Analysis of qualitative data, Statistical Analysis and Health Economic Analysis
Kajiru Gad Kilonzo, Stefanie J. Krauth, Jo Halliday, Clive Kelly, Stefan Siebert, Gloria Temu, Christopher Bunn, Nateiya M Yongolo, Sally Wyke, Emma McIntosh, Richard W. Walker, Blandina Mmbaga
Abstract
This protocol details analysis of qualitative data, statistical analysis and health economic analysis.
Attachments
Steps
Analysis of qualitative data
REA data will be analysed using a constant-comparison method (34) to build up a preliminary classificatory scheme of the different kinds of joint pain reported in the community. Observation and documentary evidence will be used to situate the scheme.
Interview data will be analysed using thematic analysis to identify the major ways in which joint pain is experienced and managed, including sources of support and help.
Statistical Analysis
Data from the community and hospital survey will be analysed using mixed-effect multivariable logistic and linear regression models with random effects for village, household, and observer to describe the prevalence and associated factors for MSK disorder among participants.
Stepwise selection, likelihood ratio test, and parsimony will be used for model refinement and optimisation.
Health Economic Analysis
All health and social care resource use identified and measured in the health economic components of the surveys will be valued using available local/regional unit costs.

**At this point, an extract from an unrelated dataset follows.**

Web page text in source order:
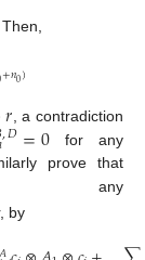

Estimates of productivity loss (absenteeism and presenteeism) will be generated by attaching proxy values (e.g. average wage, by type of occupation, age and gender) to measured time off work, using the human capital approach.

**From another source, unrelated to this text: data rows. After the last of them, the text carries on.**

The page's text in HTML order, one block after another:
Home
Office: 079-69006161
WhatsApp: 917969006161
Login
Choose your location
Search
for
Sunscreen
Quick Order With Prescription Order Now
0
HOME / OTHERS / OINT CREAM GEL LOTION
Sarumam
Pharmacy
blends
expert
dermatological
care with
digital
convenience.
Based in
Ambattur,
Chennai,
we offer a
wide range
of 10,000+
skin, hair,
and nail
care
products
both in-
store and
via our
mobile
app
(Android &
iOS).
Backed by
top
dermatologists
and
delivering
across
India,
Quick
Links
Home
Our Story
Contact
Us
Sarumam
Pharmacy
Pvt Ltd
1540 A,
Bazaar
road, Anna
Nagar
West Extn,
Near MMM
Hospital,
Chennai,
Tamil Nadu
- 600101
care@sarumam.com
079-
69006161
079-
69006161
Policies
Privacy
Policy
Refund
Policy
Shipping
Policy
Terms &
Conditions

Preference based quality of life values from the prevailing Ugandan value set for the EQ-5D and CHU-9D will be attached to EQ 5D responses for all adults/children respectively.
An econometric model based on the statistical relationships between quality of life and healthcare resource utilisation and socioeconomic characteristics will be built using standard regression analysis, accounting for clustering (i.e. by household/village) as well as specificities of health economics quality of life and cost data (non-normal, skewed distribution).

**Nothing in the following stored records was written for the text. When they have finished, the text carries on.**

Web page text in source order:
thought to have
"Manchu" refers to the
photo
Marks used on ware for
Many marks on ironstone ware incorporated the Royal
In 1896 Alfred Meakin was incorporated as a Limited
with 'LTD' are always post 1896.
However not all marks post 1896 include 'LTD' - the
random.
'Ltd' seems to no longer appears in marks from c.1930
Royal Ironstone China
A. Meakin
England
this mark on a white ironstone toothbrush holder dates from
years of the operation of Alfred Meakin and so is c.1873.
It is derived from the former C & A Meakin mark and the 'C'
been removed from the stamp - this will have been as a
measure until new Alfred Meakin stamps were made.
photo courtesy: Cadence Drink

The impact of MSK on catastrophic expenditures will be explored using principle components analysis, as well as calculating wealth asset scores.
Results will be incorporated into a risk-based prediction algorithm to identify individuals and households at increased risk of poorer outcomes.
Regression models will be run for predicting income/ asset levels and or Health related quality of life. The impact on the average utilisation of health services will be identified and differential effects with socioeconomic characteristics tested.